ACTIVITY: Exact copy, no pictures: output each line below as it stands.

Stored data entries
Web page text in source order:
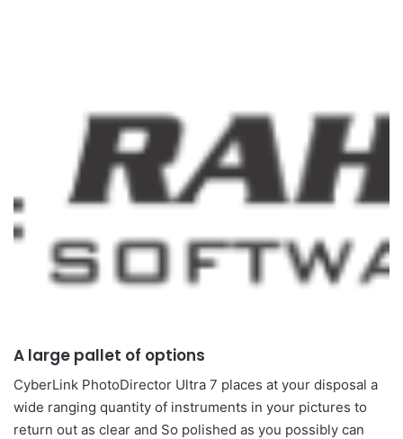
A large pallet of options
CyberLink PhotoDirector Ultra 7 places at your disposal a
wide ranging quantity of instruments in your pictures to
return out as clear and So polished as you possibly can
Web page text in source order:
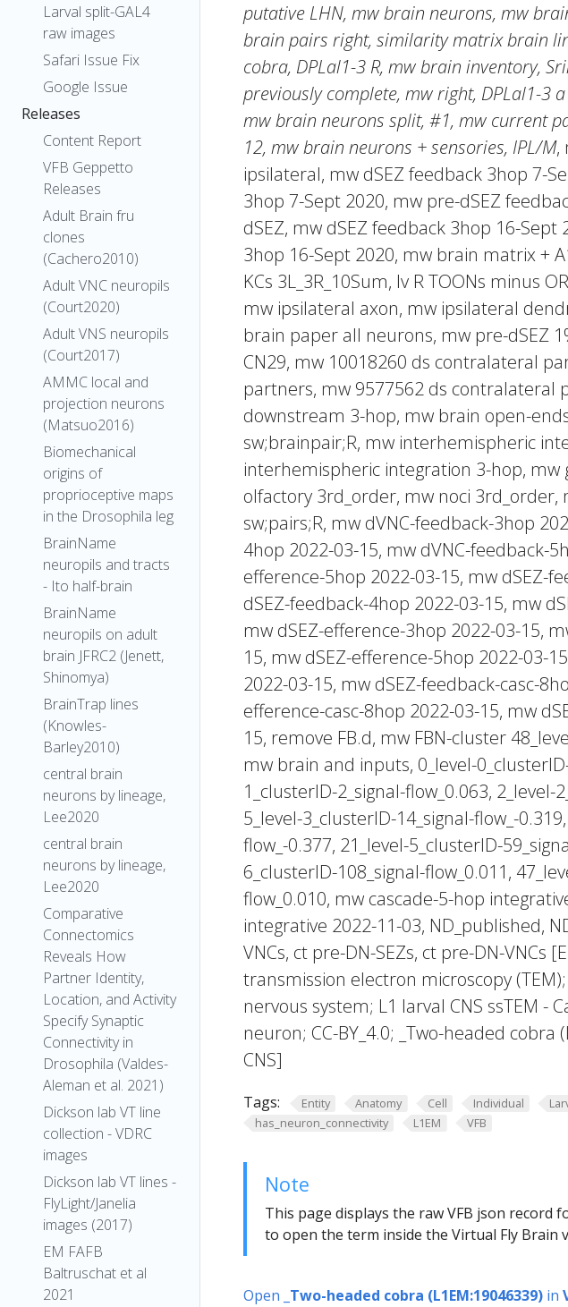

EXERCISE ANSWER:
Web page text in source order:
A large pallet of options
CyberLink PhotoDirector Ultra 7 places at your disposal a
wide ranging quantity of instruments in your pictures to
return out as clear and So polished as you possibly can
Web page text in source order:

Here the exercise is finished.